Idée fausse, bien sûr, mais idée bonne.
On parlerait quelques années plus tard, quand la science arrive, d’une hypothèse fausse, mais d’une hypothèse d’un grand intérêt.
En 1783, ses expérimentations portent leurs fruits, il invite de bons amis à venir goûter ses premières conserves. Les exclamations de plaisir fusent, les convives sont ébahis de pouvoir gouter de tels plats en plein hiver.
Nicolas Appert étonnera encore ses hôtes, quand ils lui demanderont combien de temps comptait-il pour commercialiser ses conserves.
De sept à dix ans leur répond-il, après un instant de réflexion !
Sa claire voyance n’a rien de vraiment de surprenant quand on connaît comme lui sur le bout des doigts toutes les difficultés de l’aventure, toutes les chausse-trappes. La stérilisation demande une rigueur sans faille : le botulisme guette, pour ne citer qu’une des plus féroces maladies à l’affût.
Mais l’appât du grain rend les hommes tellement pressés !
Nicolas n’est pas pressé, c’est un homme méthodique, et c’est son plaisir.
Il image la musique « Time is the ennemy » de Quantic
Il sait que ses légumes doivent être de première fraîcheur, et que la récolte ne peut tolérer le ramassage d’un seul haricot pourri. Son père lui avait dit, et il l’a toujours vérifié.
Comment faire ?
Aux halles, les tricheurs sont légion qui vous présentent de beaux paniers avec une belle couche au dessus masquant de pauvres légumes abîmés. C’est le cas de le dire, ils vous en mettent plein la vue, mais c’est tout.
Près de Paris, les cultivateurs travaillent dans les marais, ce sont les maraîchers. Leurs légumes sont magnifiques, mais très fragiles. Nicolas l’a appris à ses dépens et en a compris l’origine. Ces légumiers utilisent larga manu l’engrais humain, qui ne manque guerre dans la capitale.
Chaque jour, les vidangeurs violent la réglementation en vendant leurs produits puants trop près de la capitale, ce qui est interdit par la loi.
Chaque jour les maraîchers violent la réglementation en utilisant ces excrétas frais, au lieu de les stocker trois ans pour que que la matière fécale « se consume ». En outre, ce « compost » doit être mélangé à la terre, alors que les maraichers épandent directement les vidanges fraîches sur le sol.
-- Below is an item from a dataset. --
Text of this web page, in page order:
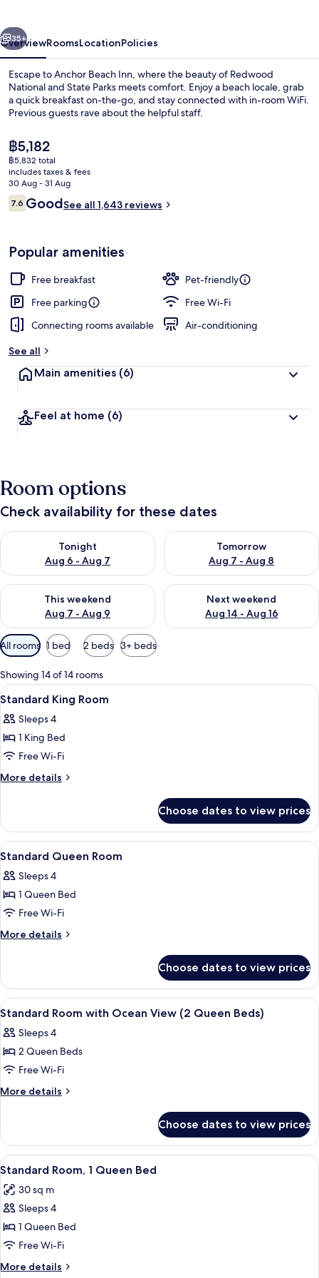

Les légumes sont comme « dopés », leur croissance est très rapide, leur aspect très engageant, et le risque sanitaire n’est pas mince.
Il a conclu de toutes ses observations pénétrantes qu’il lui faudrait maîtriser la chaine du procédé de A à Z, et donc cultiver lui-même les légumes, et aller jusqu’à connaître tous ses revendeurs de conserves !
Le succès de son procédé l »’appertisation », la « stérilisation simple » en fait, eut rapidement un succès international, bien avant Pasteur et sa « pasteurisation » ! Nicolas utilisait des bouteilles en verre épais et à goulot large. Elles étaient fermées par des bouchons de liège. Les anglais améliorèrent grandement le procédé en utilisant des boites en fer blanc, qui connut alors un extraordinaire succès, en équipant d’abord les armées et la marine.
Toute cette réussite n’enrichit pas Nicolas Appert, qui n’avait pas voulu déposer de brevet « pour que son invention profite à tous »
De l’observation, du bon sens, des bons sens, très peu de chiffres, très peu de chimie (Lavoisier, un des fondateurs de la science chimique perd la tête à la révolution), pas encore de « microbes », inconnus, très peu d’instruments, son nez et celui de son chien comme testeur.
Attention, les mots ont une définition maintenant bien précise,
Et par exemple il existe au moins cinq laits, le lait cru, le lait pasteurisé, le lait micro-filtré, le lait UHT, le lait stérilisé , tous différents !Personnellement je n’achète jamais de lait UHT, qui rend les producteurs prisonniers du « big business », et ne peut être « local ». Et moi qui aie tété le lait au pis de la vache quand j’étais plus jeune, je trouve que pour l’odeur et la saveur, ce lait UHT est bien tristounet.